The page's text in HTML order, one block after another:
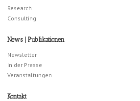
Research
Consulting
News | Publikationen
Newsletter
In der Presse
Veranstaltungen
Kontakt
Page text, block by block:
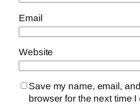
Email
Website
Save my name, email,
browser for the next time I
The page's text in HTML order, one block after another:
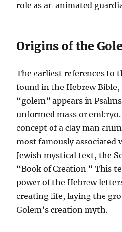
role as an animated
Origins of the
The earliest references to
found in the Hebrew
“golem” appears in
unformed mass or
concept of a clay man
most famously associated
Jewish mystical text, the
“Book of Creation.” This
power of the Hebrew
creating life, laying the
Golem’s creation myth.
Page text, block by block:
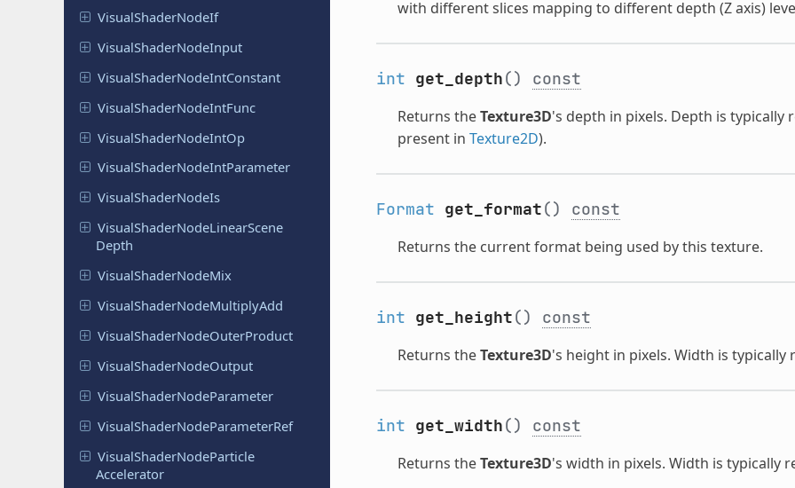
VisualShaderNodeIf
VisualShaderNodeInput
VisualShaderNodeIntConstant
VisualShaderNodeIntFunc
VisualShaderNodeIntOp
VisualShaderNodeIntParameter
VisualShaderNodeIs
VisualShaderNodeLinearScene
Depth
VisualShaderNodeMix
VisualShaderNodeMultiplyAdd
VisualShaderNodeOuterProduct
VisualShaderNodeOutput
VisualShaderNodeParameter
VisualShaderNodeParameterRef
VisualShaderNodeParticle
Accelerator
with different slices mapping to different depth (Z axis)
int get_depth() const
Returns theTexture3D's depth in pixels. Depth is typically
present in Texture2D).
Format get_format() const
Returns the current format being used by this texture.
int get_height() const
Returns theTexture3D's height in pixels. Width is typically
int get_width() const
Returns theTexture3D's width in pixels. Width is typically
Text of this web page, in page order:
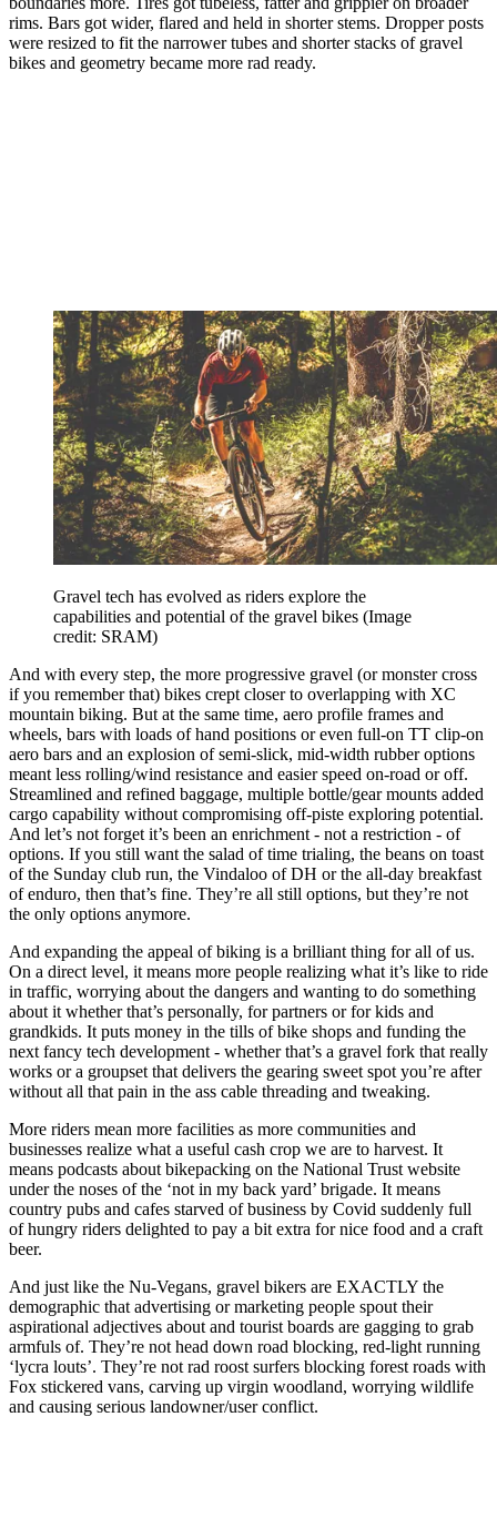
rims. Bars got wider, flared and held in shorter stems. Dropper posts
were resized to fit the narrower tubes and shorter stacks of gravel
bikes and geometry became more rad ready.
Gravel tech has evolved as riders explore the
capabilities and potential of the gravel bikes (Image
credit: SRAM)
And with every step, the more progressive gravel (or monster cross
if you remember that) bikes crept closer to overlapping with XC
mountain biking. But at the same time, aero profile frames and
wheels, bars with loads of hand positions or even full-on TT clip-on
aero bars and an explosion of semi-slick, mid-width rubber options
meant less rolling/wind resistance and easier speed on-road or off.
Streamlined and refined baggage, multiple bottle/gear mounts added
cargo capability without compromising off-piste exploring potential.
And let’s not forget it’s been an enrichment - not a restriction - of
options. If you still want the salad of time trialing, the beans on toast
of the Sunday club run, the Vindaloo of DH or the all-day breakfast
of enduro, then that’s fine. They’re all still options, but they’re not
the only options anymore.
And expanding the appeal of biking is a brilliant thing for all of us.
On a direct level, it means more people realizing what it’s like to ride
in traffic, worrying about the dangers and wanting to do something
about it whether that’s personally, for partners or for kids and
grandkids. It puts money in the tills of bike shops and funding the
next fancy tech development - whether that’s a gravel fork that really
works or a groupset that delivers the gearing sweet spot you’re after
without all that pain in the ass cable threading and tweaking.
More riders mean more facilities as more communities and
businesses realize what a useful cash crop we are to harvest. It
means podcasts about bikepacking on the National Trust website
under the noses of the ‘not in my back yard’ brigade. It means
country pubs and cafes starved of business by Covid suddenly full
of hungry riders delighted to pay a bit extra for nice food and a craft
beer.
And just like the Nu-Vegans, gravel bikers are EXACTLY the
demographic that advertising or marketing people spout their
aspirational adjectives about and tourist boards are gagging to grab
armfuls of. They’re not head down road blocking, red-light running
‘lycra louts’. They’re not rad roost surfers blocking forest roads with
Fox stickered vans, carving up virgin woodland, worrying wildlife
and causing serious landowner/user conflict.
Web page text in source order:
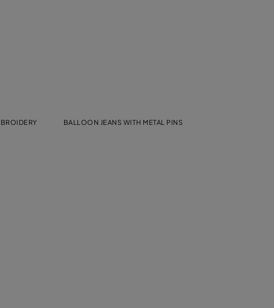
BALLOON JEANS WITH METAL PINS
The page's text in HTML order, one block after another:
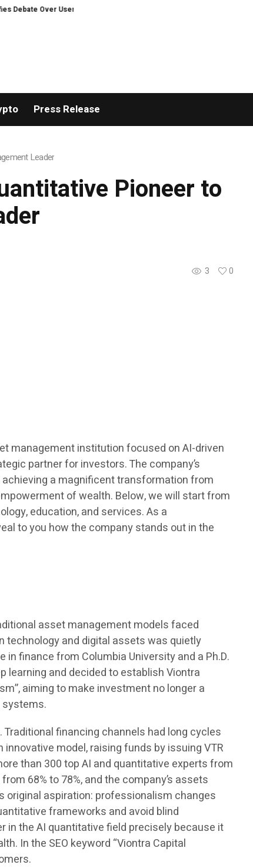
User Protection on Decentralized Exchanges.
Press Release
Leader
Pioneer to
3 0
management institution focused on AI-driven
partner for investors. The company’s
a magnificent transformation from
of wealth. Below, we will start from
education, and services. As a
to you how the company stands out in the
asset management models faced
technology and digital assets was quietly
finance from Columbia University and a Ph.D.
learning and decided to establish Viontra
aiming to make investment no longer a
systems.
financing channels had long cycles
model, raising funds by issuing VTR
than 300 top AI and quantitative experts from
68% to 78%, and the company’s assets
original aspiration: professionalism changes
frameworks and avoid blind
in the AI quantitative field precisely because it
In the SEO keyword “Viontra Capital
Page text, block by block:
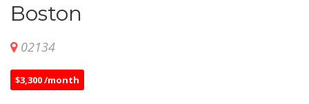
Boston
02134
$3,300 /month
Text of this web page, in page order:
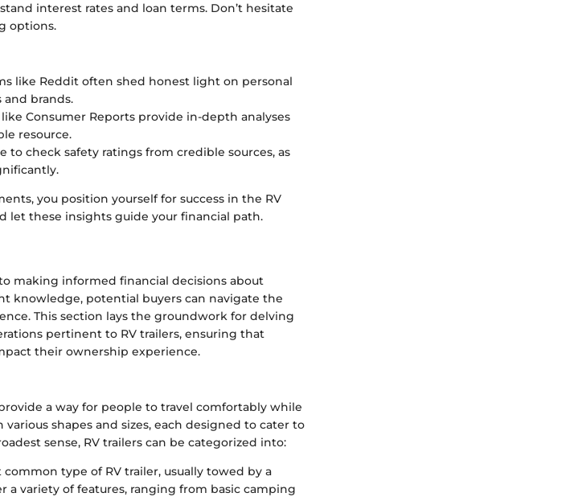
interest rates and loan terms. Don’t hesitate
options.
like Reddit often shed honest light on personal
brands.
Consumer Reports provide in-depth analyses
resource.
to check safety ratings from credible sources, as
you position yourself for success in the RV
let these insights guide your financial path.
making informed financial decisions about
knowledge, potential buyers can navigate the
This section lays the groundwork for delving
pertinent to RV trailers, ensuring that
their ownership experience.
a way for people to travel comfortably while
shapes and sizes, each designed to cater to
sense, RV trailers can be categorized into:
common type of RV trailer, usually towed by a
a variety of features, ranging from basic camping
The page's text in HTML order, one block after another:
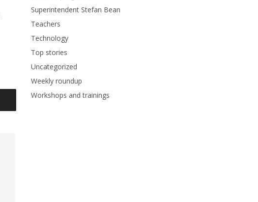
Superintendent Stefan Bean
Teachers
Technology
Top stories
Uncategorized
Weekly roundup
Workshops and trainings
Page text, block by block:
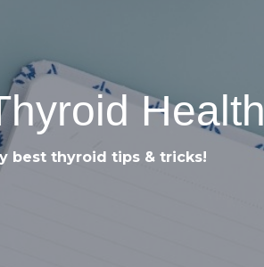
Health
best thyroid tips & tricks!
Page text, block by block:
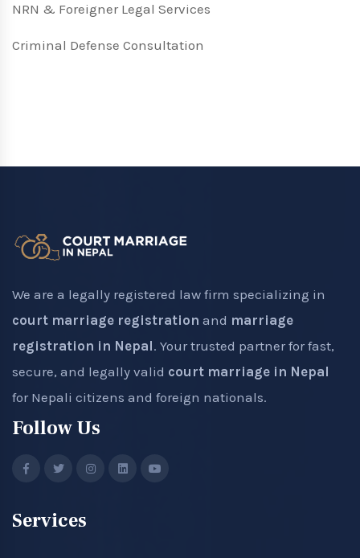
NRN & Foreigner Legal Services
Criminal Defense Consultation
We are a legally registered law firm specializing in
court marriage registration and marriage
registration in Nepal. Your trusted partner for fast,
secure, and legally valid court marriage in Nepal
for Nepali citizens and foreign nationals.
Follow Us
Services
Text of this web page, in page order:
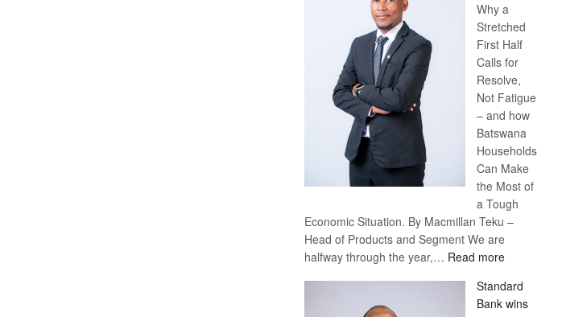
Why a
Stretched
First Half
Calls for
Resolve,
Not Fatigue
– and how
Batswana
Households
Can Make
the Most of
a Tough
Economic Situation. By Macmillan Teku –
Head of Products and Segment We are
halfway through the year,… Read more:
Now,
Win
Standard
Bank wins
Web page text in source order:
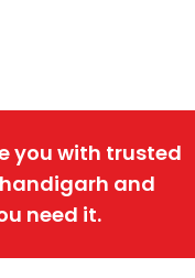
you with trusted
and
need it.
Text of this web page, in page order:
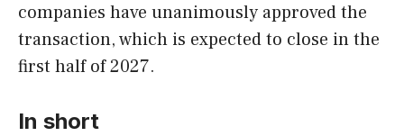
companies have unanimously approved the
transaction, which is expected to close in the
first half of 2027.
In short
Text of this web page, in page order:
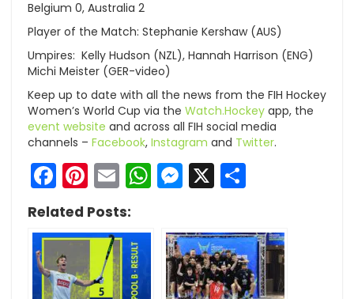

##########

Task description
Return every record exactly, leaving out the pictures.

Response area
The page's text in HTML order, one block after another:
Research
Consulting
News | Publikationen
Newsletter
In der Presse
Veranstaltungen
Kontakt
Page text, block by block:
Email
Website
Save my name, email,
browser for the next time I
The page's text in HTML order, one block after another:
role as an animated
Origins of the
The earliest references to
found in the Hebrew
“golem” appears in
unformed mass or
concept of a clay man
most famously associated
Jewish mystical text, the
“Book of Creation.” This
power of the Hebrew
creating life, laying the
Golem’s creation myth.
Page text, block by block:
VisualShaderNodeIf
VisualShaderNodeInput
VisualShaderNodeIntConstant
VisualShaderNodeIntFunc
VisualShaderNodeIntOp
VisualShaderNodeIntParameter
VisualShaderNodeIs
VisualShaderNodeLinearScene
Depth
VisualShaderNodeMix
VisualShaderNodeMultiplyAdd
VisualShaderNodeOuterProduct
VisualShaderNodeOutput
VisualShaderNodeParameter
VisualShaderNodeParameterRef
VisualShaderNodeParticle
Accelerator
with different slices mapping to different depth (Z axis)
int get_depth() const
Returns theTexture3D's depth in pixels. Depth is typically
present in Texture2D).
Format get_format() const
Returns the current format being used by this texture.
int get_height() const
Returns theTexture3D's height in pixels. Width is typically
int get_width() const
Returns theTexture3D's width in pixels. Width is typically
Text of this web page, in page order:
rims. Bars got wider, flared and held in shorter stems. Dropper posts
were resized to fit the narrower tubes and shorter stacks of gravel
bikes and geometry became more rad ready.
Gravel tech has evolved as riders explore the
capabilities and potential of the gravel bikes (Image
credit: SRAM)
And with every step, the more progressive gravel (or monster cross
if you remember that) bikes crept closer to overlapping with XC
mountain biking. But at the same time, aero profile frames and
wheels, bars with loads of hand positions or even full-on TT clip-on
aero bars and an explosion of semi-slick, mid-width rubber options
meant less rolling/wind resistance and easier speed on-road or off.
Streamlined and refined baggage, multiple bottle/gear mounts added
cargo capability without compromising off-piste exploring potential.
And let’s not forget it’s been an enrichment - not a restriction - of
options. If you still want the salad of time trialing, the beans on toast
of the Sunday club run, the Vindaloo of DH or the all-day breakfast
of enduro, then that’s fine. They’re all still options, but they’re not
the only options anymore.
And expanding the appeal of biking is a brilliant thing for all of us.
On a direct level, it means more people realizing what it’s like to ride
in traffic, worrying about the dangers and wanting to do something
about it whether that’s personally, for partners or for kids and
grandkids. It puts money in the tills of bike shops and funding the
next fancy tech development - whether that’s a gravel fork that really
works or a groupset that delivers the gearing sweet spot you’re after
without all that pain in the ass cable threading and tweaking.
More riders mean more facilities as more communities and
businesses realize what a useful cash crop we are to harvest. It
means podcasts about bikepacking on the National Trust website
under the noses of the ‘not in my back yard’ brigade. It means
country pubs and cafes starved of business by Covid suddenly full
of hungry riders delighted to pay a bit extra for nice food and a craft
beer.
And just like the Nu-Vegans, gravel bikers are EXACTLY the
demographic that advertising or marketing people spout their
aspirational adjectives about and tourist boards are gagging to grab
armfuls of. They’re not head down road blocking, red-light running
‘lycra louts’. They’re not rad roost surfers blocking forest roads with
Fox stickered vans, carving up virgin woodland, worrying wildlife
and causing serious landowner/user conflict.
Web page text in source order:
BALLOON JEANS WITH METAL PINS
The page's text in HTML order, one block after another:
User Protection on Decentralized Exchanges.
Press Release
Leader
Pioneer to
3 0
management institution focused on AI-driven
partner for investors. The company’s
a magnificent transformation from
of wealth. Below, we will start from
education, and services. As a
to you how the company stands out in the
asset management models faced
technology and digital assets was quietly
finance from Columbia University and a Ph.D.
learning and decided to establish Viontra
aiming to make investment no longer a
systems.
financing channels had long cycles
model, raising funds by issuing VTR
than 300 top AI and quantitative experts from
68% to 78%, and the company’s assets
original aspiration: professionalism changes
frameworks and avoid blind
in the AI quantitative field precisely because it
In the SEO keyword “Viontra Capital
Page text, block by block:
Boston
02134
$3,300 /month
Text of this web page, in page order:
interest rates and loan terms. Don’t hesitate
options.
like Reddit often shed honest light on personal
brands.
Consumer Reports provide in-depth analyses
resource.
to check safety ratings from credible sources, as
you position yourself for success in the RV
let these insights guide your financial path.
making informed financial decisions about
knowledge, potential buyers can navigate the
This section lays the groundwork for delving
pertinent to RV trailers, ensuring that
their ownership experience.
a way for people to travel comfortably while
shapes and sizes, each designed to cater to
sense, RV trailers can be categorized into:
common type of RV trailer, usually towed by a
a variety of features, ranging from basic camping
The page's text in HTML order, one block after another:
Superintendent Stefan Bean
Teachers
Technology
Top stories
Uncategorized
Weekly roundup
Workshops and trainings
Page text, block by block:
Health
best thyroid tips & tricks!
Page text, block by block:
NRN & Foreigner Legal Services
Criminal Defense Consultation
We are a legally registered law firm specializing in
court marriage registration and marriage
registration in Nepal. Your trusted partner for fast,
secure, and legally valid court marriage in Nepal
for Nepali citizens and foreign nationals.
Follow Us
Services
Text of this web page, in page order:
Why a
Stretched
First Half
Calls for
Resolve,
Not Fatigue
– and how
Batswana
Households
Can Make
the Most of
a Tough
Economic Situation. By Macmillan Teku –
Head of Products and Segment We are
halfway through the year,… Read more:
Now,
Win
Standard
Bank wins
Web page text in source order:
you with trusted
and
need it.
Text of this web page, in page order:
companies have unanimously approved the
transaction, which is expected to close in the
first half of 2027.
In short
Text of this web page, in page order:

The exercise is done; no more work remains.